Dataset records
--------------------

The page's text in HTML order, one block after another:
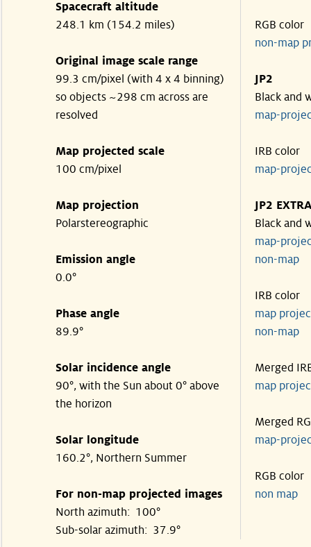
Spacecraft altitude
248.1 km (154.2 miles)
Original image scale range
99.3 cm/pixel (with 4 x 4 binning)
so objects ~298 cm across are
resolved
Map projected scale
100 cm/pixel
Map projection
Polarstereographic
Emission angle
0.0°
Phase angle
89.9°
Solar incidence angle
90°, with the Sun about 0° above
the horizon
Solar longitude
160.2°, Northern Summer
For non-map projected images
North azimuth: 100°
Sub-solar azimuth: 37.9°
RGB color
non-map
JP2
Black and
map-
IRB color
map-
JP2
Black and
map-
non-
IRB color
map
non-
Merged
map
Merged
map-
RGB color
non
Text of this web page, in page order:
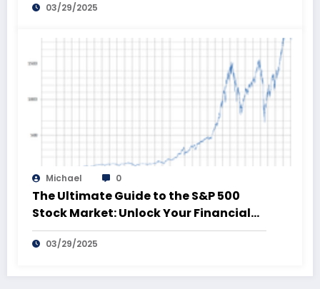
03/29/2025
Michael 0
The Ultimate Guide to the S&P 500
Stock Market: Unlock Your Financial
Future!
03/29/2025
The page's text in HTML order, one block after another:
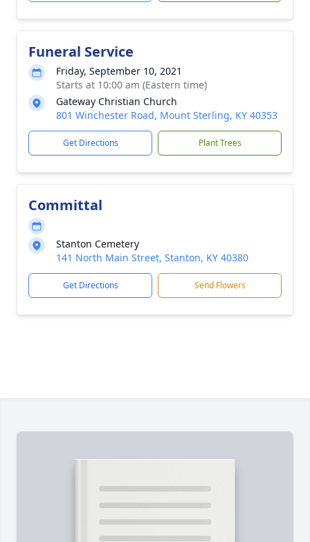
Funeral Service
Friday, September 10, 2021
Starts at 10:00 am (Eastern time)
Gateway Christian Church
801 Winchester Road, Mount Sterling, KY 40353
Get Directions Plant Trees
Committal
Stanton Cemetery
141 North Main Street, Stanton, KY 40380
Get Directions Send Flowers
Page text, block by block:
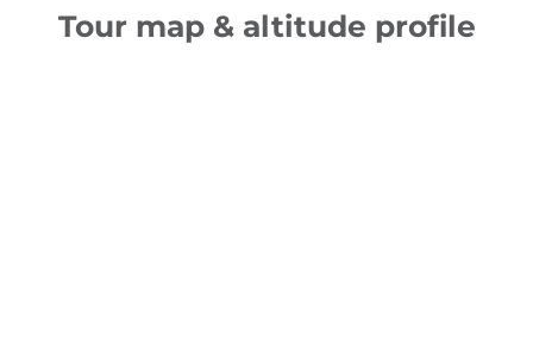
Tour map & altitude profile
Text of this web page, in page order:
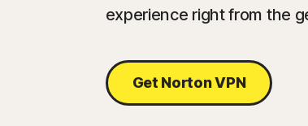
experience right from the
Get Norton VPN
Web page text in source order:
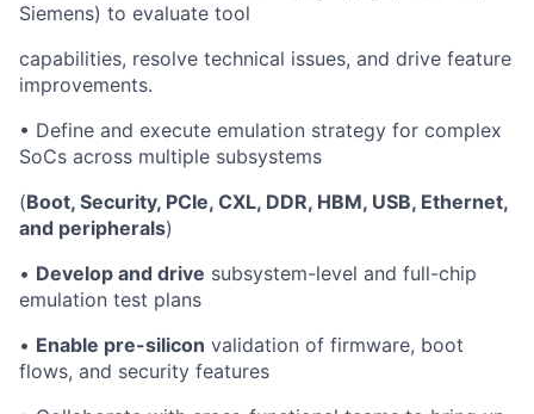
Siemens) to evaluate tool
capabilities, resolve technical issues, and drive feature
improvements.
• Define and execute emulation strategy for complex
SoCs across multiple subsystems
(Boot, Security, PCIe, CXL, DDR, HBM, USB, Ethernet,
and peripherals)
• Develop and drive subsystem-level and full-chip
emulation test plans
• Enable pre-silicon validation of firmware, boot
flows, and security features
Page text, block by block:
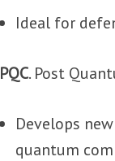
Ideal for
PQC. Post
Develops
quantum
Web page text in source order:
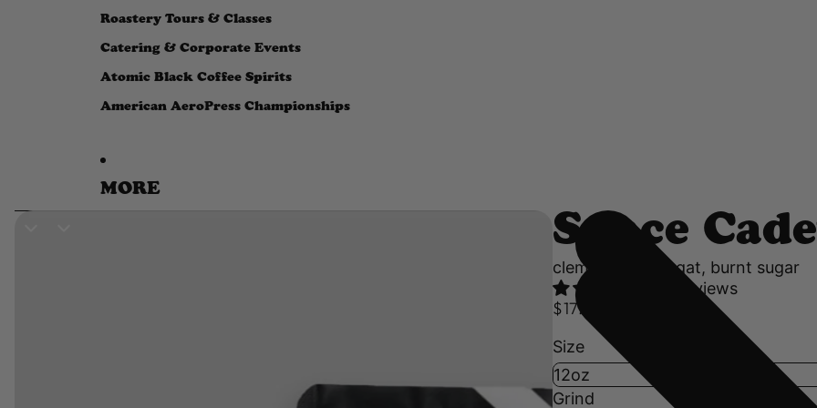
Roastery Tours & Classes
Catering & Corporate Events
Atomic Black Coffee Spirits
American AeroPress Championships
MORE
SKIP TO PRODUCT INFORMATION
Space
clementine, nougat, burnt sugar
47 reviews
$17.50 USD
Size
Grind
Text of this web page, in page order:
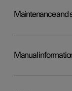
Maintenance and
Manual
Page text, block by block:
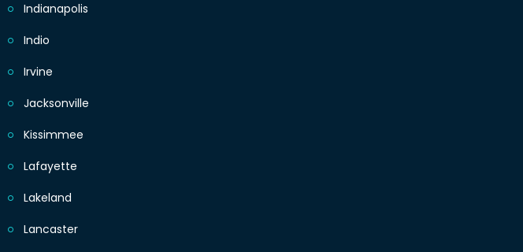
Indianapolis
Indio
Irvine
Jacksonville
Kissimmee
Lafayette
Lakeland
Lancaster
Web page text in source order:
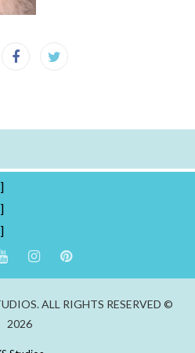
ALL RIGHTS RESERVED ©
2026
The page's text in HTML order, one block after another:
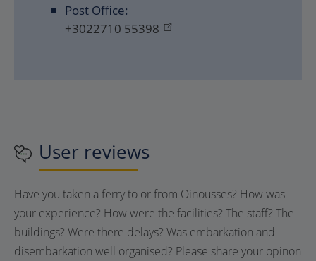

--------------------

# Task requirements:
Reproduce the data in full. Do not carry over any picture.

# Answer to this problem:
The page's text in HTML order, one block after another:
Spacecraft altitude
248.1 km (154.2 miles)
Original image scale range
99.3 cm/pixel (with 4 x 4 binning)
so objects ~298 cm across are
resolved
Map projected scale
100 cm/pixel
Map projection
Polarstereographic
Emission angle
0.0°
Phase angle
89.9°
Solar incidence angle
90°, with the Sun about 0° above
the horizon
Solar longitude
160.2°, Northern Summer
For non-map projected images
North azimuth: 100°
Sub-solar azimuth: 37.9°
RGB color
non-map
JP2
Black and
map-
IRB color
map-
JP2
Black and
map-
non-
IRB color
map
non-
Merged
map
Merged
map-
RGB color
non
Text of this web page, in page order:
03/29/2025
Michael 0
The Ultimate Guide to the S&P 500
Stock Market: Unlock Your Financial
Future!
03/29/2025
The page's text in HTML order, one block after another:
Funeral Service
Friday, September 10, 2021
Starts at 10:00 am (Eastern time)
Gateway Christian Church
801 Winchester Road, Mount Sterling, KY 40353
Get Directions Plant Trees
Committal
Stanton Cemetery
141 North Main Street, Stanton, KY 40380
Get Directions Send Flowers
Page text, block by block:
Tour map & altitude profile
Text of this web page, in page order:
experience right from the
Get Norton VPN
Web page text in source order:
Siemens) to evaluate tool
capabilities, resolve technical issues, and drive feature
improvements.
• Define and execute emulation strategy for complex
SoCs across multiple subsystems
(Boot, Security, PCIe, CXL, DDR, HBM, USB, Ethernet,
and peripherals)
• Develop and drive subsystem-level and full-chip
emulation test plans
• Enable pre-silicon validation of firmware, boot
flows, and security features
Page text, block by block:
Ideal for
PQC. Post
Develops
quantum
Web page text in source order:
Roastery Tours & Classes
Catering & Corporate Events
Atomic Black Coffee Spirits
American AeroPress Championships
MORE
SKIP TO PRODUCT INFORMATION
Space
clementine, nougat, burnt sugar
47 reviews
$17.50 USD
Size
Grind
Text of this web page, in page order:
Maintenance and
Manual
Page text, block by block:
Indianapolis
Indio
Irvine
Jacksonville
Kissimmee
Lafayette
Lakeland
Lancaster
Web page text in source order:
ALL RIGHTS RESERVED ©
2026
The page's text in HTML order, one block after another:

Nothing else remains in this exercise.